* _ASSIGNMENT_: Word for word, print out all of the data, omitting every image.

* _DATA BELOW_:
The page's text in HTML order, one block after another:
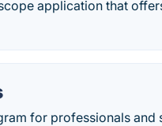
application that
for professionals and

* _RESPONSE BOX_:
The page's text in HTML order, one block after another:
application that
for professionals and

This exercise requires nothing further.